That process all culminated in September, 2003.  And then we celebrated with their baptism on Easter Sunday, 2004.

What a joy.  What a relief it was.

That same year I remember waiting and wondering if there would be an open appointment in Kansas for us – or if we would remain in Washington.  We liked where we were, but we needed to be closer to Ronda’s parents.  That opportunity came two weeks after the baptism.

It was a longing fulfilled.

But I also remember the yearning and the longing I have had for things that never came to be.  I remember, for example, the pain I felt when Janet broke off our engagement and the long weeks and months when I hoped she would reconsider – a longing that ended two years later when she sent out invitations to her wedding and she married someone else.  (I didn’t get one, I just heard about it.)

No matter how much we want change to happen, no matter how often we pray, not all longings will be fulfilled.  Even the Apostle Paul learned that not all things we long for and pray for will happen (2 Cor. 12:7-9).

Hannah had good reasons for her longing.  In a society where future security rested in having children, she had none.  Even though there were children in the household, it was clear they would have no concern for her after her husband’s death.  Her husband may have loved her, but he didn’t intervene to prevent her from being harassed and teased.

I don’t know how many times or how often she had prayed for a child.  I don’t know how many times or how often she had prayed for a son.  I don’t know how many years she went away from the annual festival disheartened.

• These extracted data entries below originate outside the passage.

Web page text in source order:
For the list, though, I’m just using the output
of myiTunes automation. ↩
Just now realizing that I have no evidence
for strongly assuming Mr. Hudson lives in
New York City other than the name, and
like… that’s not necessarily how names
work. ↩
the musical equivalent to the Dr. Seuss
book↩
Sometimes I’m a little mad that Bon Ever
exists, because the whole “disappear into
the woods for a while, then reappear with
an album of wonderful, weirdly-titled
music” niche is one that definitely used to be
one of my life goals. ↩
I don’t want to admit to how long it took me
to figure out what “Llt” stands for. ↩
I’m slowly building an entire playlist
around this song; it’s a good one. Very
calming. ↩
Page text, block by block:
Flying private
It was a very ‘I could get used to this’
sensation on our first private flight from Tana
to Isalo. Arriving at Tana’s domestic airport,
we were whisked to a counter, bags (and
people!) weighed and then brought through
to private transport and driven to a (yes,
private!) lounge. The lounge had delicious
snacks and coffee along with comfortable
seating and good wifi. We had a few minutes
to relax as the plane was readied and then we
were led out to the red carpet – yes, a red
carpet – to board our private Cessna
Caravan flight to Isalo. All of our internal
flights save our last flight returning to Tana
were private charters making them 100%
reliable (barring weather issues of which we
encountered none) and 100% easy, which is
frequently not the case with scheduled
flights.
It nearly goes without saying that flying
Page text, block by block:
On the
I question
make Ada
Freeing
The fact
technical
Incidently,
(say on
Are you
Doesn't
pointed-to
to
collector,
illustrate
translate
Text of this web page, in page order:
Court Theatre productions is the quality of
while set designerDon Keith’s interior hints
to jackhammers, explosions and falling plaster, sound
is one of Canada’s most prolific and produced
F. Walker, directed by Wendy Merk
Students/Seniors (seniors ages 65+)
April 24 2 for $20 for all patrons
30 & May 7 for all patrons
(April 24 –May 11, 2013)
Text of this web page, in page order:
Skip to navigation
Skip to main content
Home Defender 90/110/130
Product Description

But I do understand her desire for change, and I know some of the longing she experienced.  And I know you do, too.  But on this particular trip, things did chang.

There is a danger, I suppose, in trying to figure out what she did differently this time – as if we can figure out the formula for making God do our bidding.  It is always a gift of grace when God grants us a request – a gift from the One who can grant requests or deny them – or yield to our will and cease to be God.

But if you pay close attention, you see that the change happens before the birth of Samuel, before the answer to the prayer is received.  It says she “was sad no longer,” but that was before the last worship service (v. 18).

Something happened that changed her outlook.  Her longing was over.  Her season of yearning was ended.  With or without a son, she was content.  God may have said, “Yes.”  God may have said, “No.”  God may have said, “Not yet.”  The answer didn’t matter.  Hannah walked away a different person.

And the only thing that seems to have happened is that Eli noticed her.  He thought she was out of place.  He thought she was drunk (vv. 12, 14).  He didn’t even ask her what her particular prayer was (vv. 15-16).  He simply added his prayers to hers as he gave her a benediction, a common formula not unlike our “Have a nice Day:”  “Go in peace; [may] the God of Israel grant the petition you have made to him” (v. 17).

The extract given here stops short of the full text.